2) Sales call summarizer
Goal: Turn call transcripts into CRM-ready notes with action items.
- Research questions: Which summary sections are valuable? What mistakes break trust (e.g., hallucinated pricing)?
- Method: Prompt co-design with reps, then red-team with tricky jargon and accents.
- Data/ethics: Consent for recording; filter PII; regional compliance considerations.
- Quality bar: 90% accurate action items; zero invented discounts; clear timestamp citations for key claims.
- Outcome: UX includes citation links to transcript segments and a mandatory confirmation step before saving.
3) Coding assistant for internal tools
Goal: Help engineers write boilerplate and fix common errors.
- Research questions: Where does it help most—generating tests, refactoring, or explaining errors?
- Method: Diary study + pair sessions to observe failures and recovery.
- Data/ethics: No sharing of proprietary code externally; strong on-device or private model constraints.
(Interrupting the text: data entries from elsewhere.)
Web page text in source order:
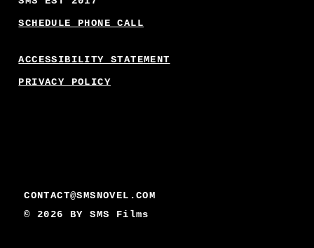
CONTACT@SMSNOVEL.COM
© 2026 BYSMS Films
SCHEDULE PHONE CALL
ACCESSIBILITY STATEMENT
PRIVACY POLICY
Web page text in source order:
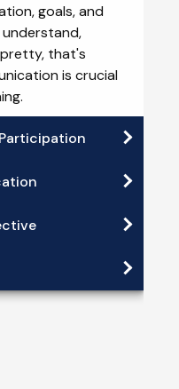
goals, and
that's
is crucial
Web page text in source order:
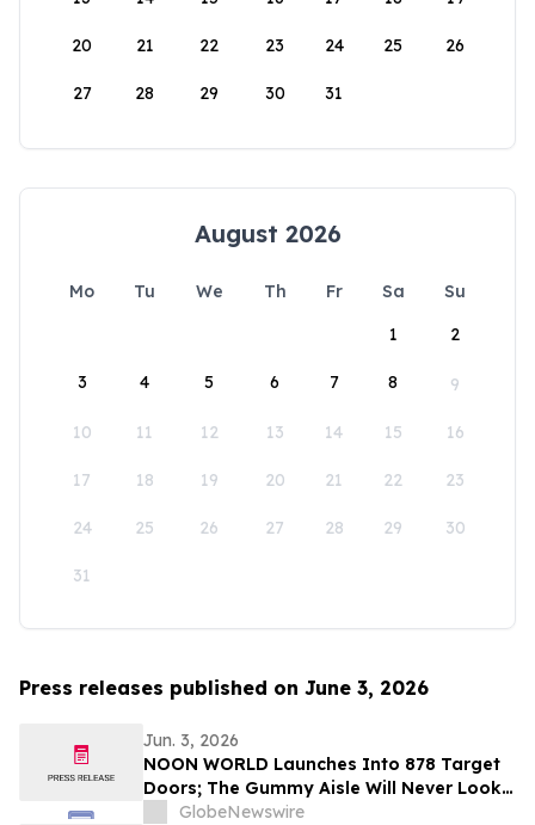
20 21 22 23 24 25 26
27 28 29 30 31
August 2026
Mo Tu We Th Fr Sa
Su
1
2
3 4 5 6 7 8 9
10 11 12 13 14 15 16
17 18 19 20 21 22 23
24 25 26 27 28 29 30
31
Press releases published on June 3, 2026
Jun. 3, 2026
NOON WORLD Launches Into 878 Target
Doors; The Gummy Aisle Will Never Look
the Same
GlobeNewswire

- Quality bar: 80% tasks completed faster by 20%+; zero code suggestions that violate security lint rules.
- Outcome: Guardrails to block insecure patterns; inline explanations with references to docs.
Step-by-step plan
- Define the job-to-be-done: outcome, user, and constraints.
- Map the workflow: inputs, decision points, and failure impact.
- Select methods: interviews, observations, and a low-fidelity AI simulation.
- Create an evaluation rubric: what does acceptable quality look like and how to measure it.
- Run sessions, iterate prompts/UX, and log failure modes and mitigations.
Templates to copy
Rubric fields: scenario, desired outcome, unacceptable errors, acceptable errors, evidence/citations, confidence display, time-to-correct, final rating (1-5).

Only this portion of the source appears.